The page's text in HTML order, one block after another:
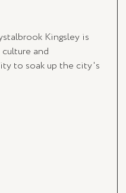
Kingsley is
and
to soak up the city's
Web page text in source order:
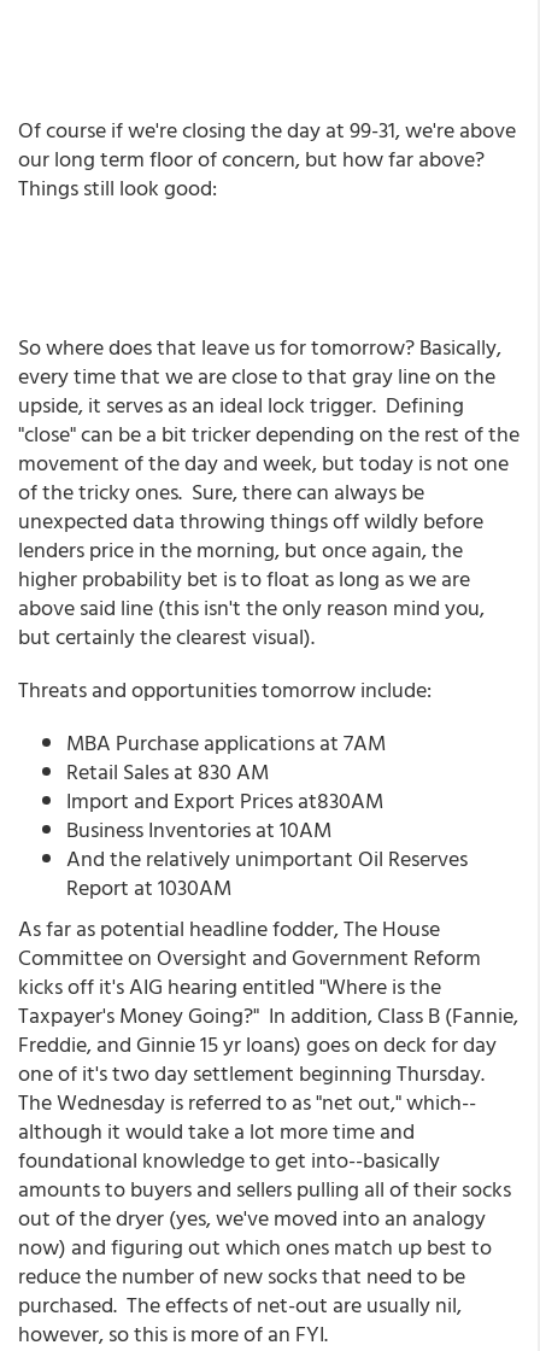
Of course if we're closing the day at 99-31, we're above
our long term floor of concern, but how far above?
Things still look good:
So where does that leave us for tomorrow? Basically,
every time that we are close to that gray line on the
upside, it serves as an ideal lock trigger. Defining
"close" can be a bit tricker depending on the rest of the
movement of the day and week, but today is not one
of the tricky ones. Sure, there can always be
unexpected data throwing things off wildly before
lenders price in the morning, but once again, the
higher probability bet is to float as long as we are
above said line (this isn't the only reason mind you,
but certainly the clearest visual).
Threats and opportunities tomorrow include:
MBA Purchase applications at 7AM
Retail Sales at 830 AM
Import and Export Prices at830AM
Business Inventories at 10AM
And the relatively unimportant Oil Reserves
Report at 1030AM
As far as potential headline fodder, The House
Committee on Oversight and Government Reform
kicks off it's AIG hearing entitled "Where is the
Taxpayer's Money Going?" In addition, Class B (Fannie,
Freddie, and Ginnie 15 yr loans) goes on deck for day
one of it's two day settlement beginning Thursday.
The Wednesday is referred to as "net out," which--
although it would take a lot more time and
foundational knowledge to get into--basically
amounts to buyers and sellers pulling all of their socks
out of the dryer (yes, we've moved into an analogy
now) and figuring out which ones match up best to
reduce the number of new socks that need to be
purchased. The effects of net-out are usually nil,
however, so this is more of an FYI.
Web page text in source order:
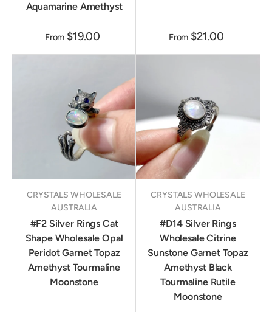
Aquamarine Amethyst
From $19.00 From $21.00
CRYSTALS WHOLESALE
AUSTRALIA
#F2 Silver Rings Cat
Shape Wholesale Opal
Peridot Garnet Topaz
Amethyst Tourmaline
Moonstone
CRYSTALS WHOLESALE
AUSTRALIA
#D14 Silver Rings
Wholesale Citrine
Sunstone Garnet Topaz
Amethyst Black
Tourmaline Rutile
Moonstone
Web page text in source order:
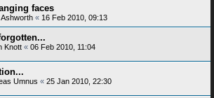
faces
« 16 Feb 2010, 09:13
Knott « 06 Feb 2010, 11:04
Umnus « 25 Jan 2010, 22:30
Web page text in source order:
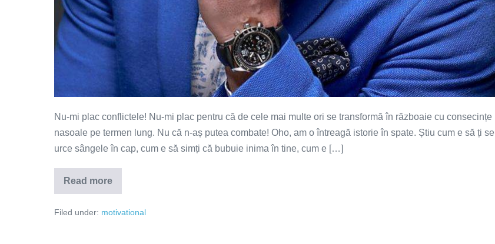
Nu-mi plac conflictele! Nu-mi plac pentru că de cele mai multe ori se transformă în războaie cu consecințe
nasoale pe termen lung. Nu că n-aș putea combate! Oho, am o întreagă istorie în spate. Știu cum e să ți se
urce sângele în cap, cum e să simți că bubuie inima în tine, cum e […]
Read more
Cum
putem
fără
Filed under: motivational
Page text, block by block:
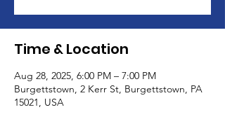
Time & Location
Aug 28, 2025, 6:00 PM – 7:00 PM
Burgettstown, 2 Kerr St, Burgettstown, PA
15021, USA
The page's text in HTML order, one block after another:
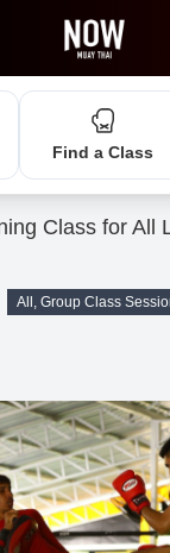
Find a Class
Class for All
All, Group Class
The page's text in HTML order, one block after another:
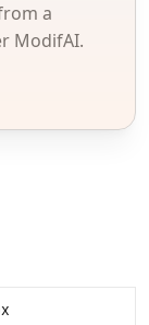
a
ModifAI.
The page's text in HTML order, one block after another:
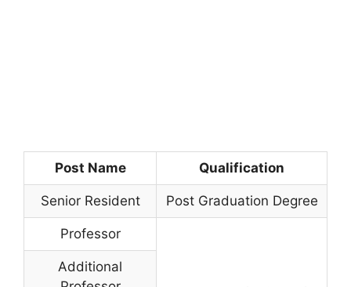
Post Name Qualification
Senior Resident Post Graduation Degree
Professor
Additional
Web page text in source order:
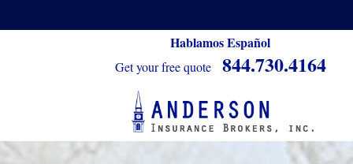
Hablamos Español
Get your free quote 844.730.4164
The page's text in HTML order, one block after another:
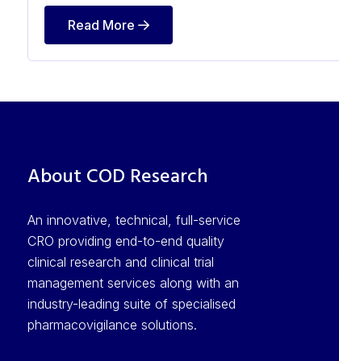
Read More
About COD Research
An innovative, technical, full-service
CRO providing end-to-end quality
clinical research and clinical trial
management services along with an
industry-leading suite of specialised
pharmacovigilance solutions.
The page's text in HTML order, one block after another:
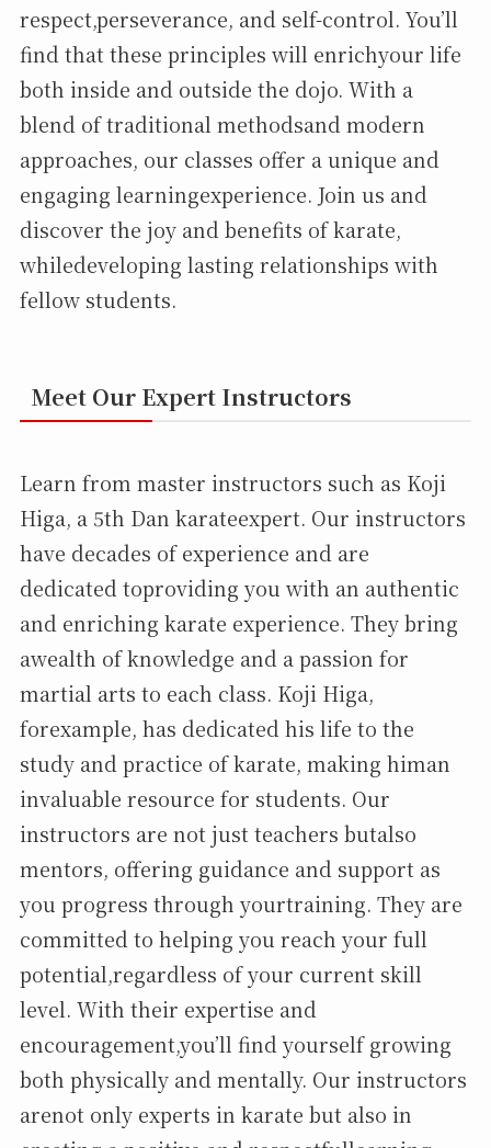
respect,perseverance, and self-control. You’ll
find that these principles will enrichyour life
both inside and outside the dojo. With a
blend of traditional methodsand modern
approaches, our classes offer a unique and
engaging learningexperience. Join us and
discover the joy and benefits of karate,
whiledeveloping lasting relationships with
fellow students.
Meet Our Expert Instructors
Learn from master instructors such as Koji
Higa, a 5th Dan karateexpert. Our instructors
have decades of experience and are
dedicated toproviding you with an authentic
and enriching karate experience. They bring
awealth of knowledge and a passion for
martial arts to each class. Koji Higa,
forexample, has dedicated his life to the
study and practice of karate, making himan
invaluable resource for students. Our
instructors are not just teachers butalso
mentors, offering guidance and support as
you progress through yourtraining. They are
committed to helping you reach your full
potential,regardless of your current skill
level. With their expertise and
encouragement,you’ll find yourself growing
both physically and mentally. Our instructors
arenot only experts in karate but also in
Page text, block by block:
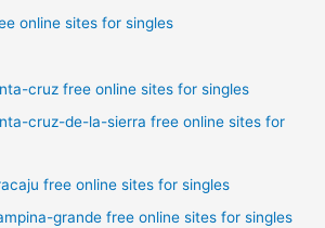
online sites for singles
cruz free online sites for singles
cruz-de-la-sierra free online sites for
free online sites for singles
grande free online sites for singles
○ ○ ○
— EXERCISE INSTRUCTIONS —
Once the pictures are removed, repeat all of the data above exactly.

— REPLY —
The page's text in HTML order, one block after another:
Kingsley is
and
to soak up the city's
Web page text in source order:
Of course if we're closing the day at 99-31, we're above
our long term floor of concern, but how far above?
Things still look good:
So where does that leave us for tomorrow? Basically,
every time that we are close to that gray line on the
upside, it serves as an ideal lock trigger. Defining
"close" can be a bit tricker depending on the rest of the
movement of the day and week, but today is not one
of the tricky ones. Sure, there can always be
unexpected data throwing things off wildly before
lenders price in the morning, but once again, the
higher probability bet is to float as long as we are
above said line (this isn't the only reason mind you,
but certainly the clearest visual).
Threats and opportunities tomorrow include:
MBA Purchase applications at 7AM
Retail Sales at 830 AM
Import and Export Prices at830AM
Business Inventories at 10AM
And the relatively unimportant Oil Reserves
Report at 1030AM
As far as potential headline fodder, The House
Committee on Oversight and Government Reform
kicks off it's AIG hearing entitled "Where is the
Taxpayer's Money Going?" In addition, Class B (Fannie,
Freddie, and Ginnie 15 yr loans) goes on deck for day
one of it's two day settlement beginning Thursday.
The Wednesday is referred to as "net out," which--
although it would take a lot more time and
foundational knowledge to get into--basically
amounts to buyers and sellers pulling all of their socks
out of the dryer (yes, we've moved into an analogy
now) and figuring out which ones match up best to
reduce the number of new socks that need to be
purchased. The effects of net-out are usually nil,
however, so this is more of an FYI.
Web page text in source order:
Aquamarine Amethyst
From $19.00 From $21.00
CRYSTALS WHOLESALE
AUSTRALIA
#F2 Silver Rings Cat
Shape Wholesale Opal
Peridot Garnet Topaz
Amethyst Tourmaline
Moonstone
CRYSTALS WHOLESALE
AUSTRALIA
#D14 Silver Rings
Wholesale Citrine
Sunstone Garnet Topaz
Amethyst Black
Tourmaline Rutile
Moonstone
Web page text in source order:
faces
« 16 Feb 2010, 09:13
Knott « 06 Feb 2010, 11:04
Umnus « 25 Jan 2010, 22:30
Web page text in source order:
Nu-mi plac conflictele! Nu-mi plac pentru că de cele mai multe ori se transformă în războaie cu consecințe
nasoale pe termen lung. Nu că n-aș putea combate! Oho, am o întreagă istorie în spate. Știu cum e să ți se
urce sângele în cap, cum e să simți că bubuie inima în tine, cum e […]
Read more
Cum
putem
fără
Filed under: motivational
Page text, block by block:
Time & Location
Aug 28, 2025, 6:00 PM – 7:00 PM
Burgettstown, 2 Kerr St, Burgettstown, PA
15021, USA
The page's text in HTML order, one block after another:
Find a Class
Class for All
All, Group Class
The page's text in HTML order, one block after another:
a
ModifAI.
The page's text in HTML order, one block after another:
Post Name Qualification
Senior Resident Post Graduation Degree
Professor
Additional
Web page text in source order:
Hablamos Español
Get your free quote 844.730.4164
The page's text in HTML order, one block after another:
Read More
About COD Research
An innovative, technical, full-service
CRO providing end-to-end quality
clinical research and clinical trial
management services along with an
industry-leading suite of specialised
pharmacovigilance solutions.
The page's text in HTML order, one block after another:
respect,perseverance, and self-control. You’ll
find that these principles will enrichyour life
both inside and outside the dojo. With a
blend of traditional methodsand modern
approaches, our classes offer a unique and
engaging learningexperience. Join us and
discover the joy and benefits of karate,
whiledeveloping lasting relationships with
fellow students.
Meet Our Expert Instructors
Learn from master instructors such as Koji
Higa, a 5th Dan karateexpert. Our instructors
have decades of experience and are
dedicated toproviding you with an authentic
and enriching karate experience. They bring
awealth of knowledge and a passion for
martial arts to each class. Koji Higa,
forexample, has dedicated his life to the
study and practice of karate, making himan
invaluable resource for students. Our
instructors are not just teachers butalso
mentors, offering guidance and support as
you progress through yourtraining. They are
committed to helping you reach your full
potential,regardless of your current skill
level. With their expertise and
encouragement,you’ll find yourself growing
both physically and mentally. Our instructors
arenot only experts in karate but also in
Page text, block by block:
online sites for singles
cruz free online sites for singles
cruz-de-la-sierra free online sites for
free online sites for singles
grande free online sites for singles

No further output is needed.